**WHAT THE TASK REQUIRES:**
Reproduce exactly, and only, the lines below from the one containing "staying ahead of industry trends." through the one containing "opportunities that can help experienced".

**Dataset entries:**
────────

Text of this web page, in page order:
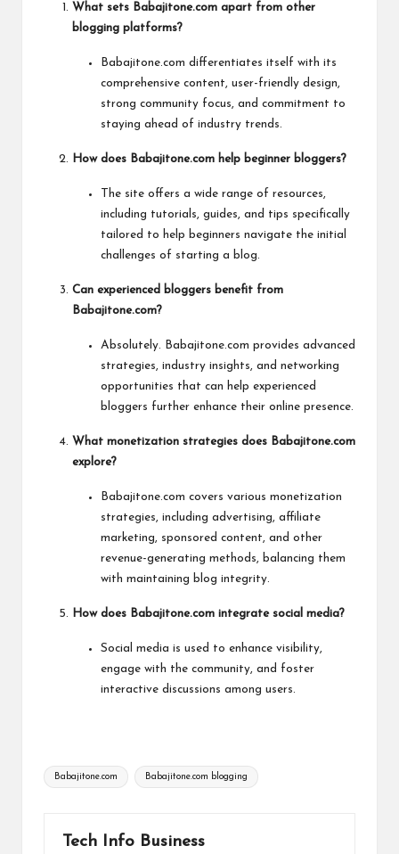
What sets Babajitone.com apart from other
blogging platforms?
Babajitone.com differentiates itself with its
comprehensive content, user-friendly design,
strong community focus, and commitment to
staying ahead of industry trends.
How does Babajitone.com help beginner bloggers?
The site offers a wide range of resources,
including tutorials, guides, and tips specifically
tailored to help beginners navigate the initial
challenges of starting a blog.
Can experienced bloggers benefit from
Babajitone.com?
Absolutely. Babajitone.com provides advanced
strategies, industry insights, and networking
opportunities that can help experienced
bloggers further enhance their online presence.
What monetization strategies does Babajitone.com
explore?
Babajitone.com covers various monetization
strategies, including advertising, affiliate
marketing, sponsored content, and other
revenue-generating methods, balancing them
with maintaining blog integrity.
How does Babajitone.com integrate social media?
Social media is used to enhance visibility,
engage with the community, and foster
interactive discussions among users.
Tags:
Babajitone.com Babajitone.com blogging
Tech Info Business

────────

**SOLUTION:**
staying ahead of industry trends.
How does Babajitone.com help beginner bloggers?
The site offers a wide range of resources,
including tutorials, guides, and tips specifically
tailored to help beginners navigate the initial
challenges of starting a blog.
Can experienced bloggers benefit from
Babajitone.com?
Absolutely. Babajitone.com provides advanced
strategies, industry insights, and networking
opportunities that can help experienced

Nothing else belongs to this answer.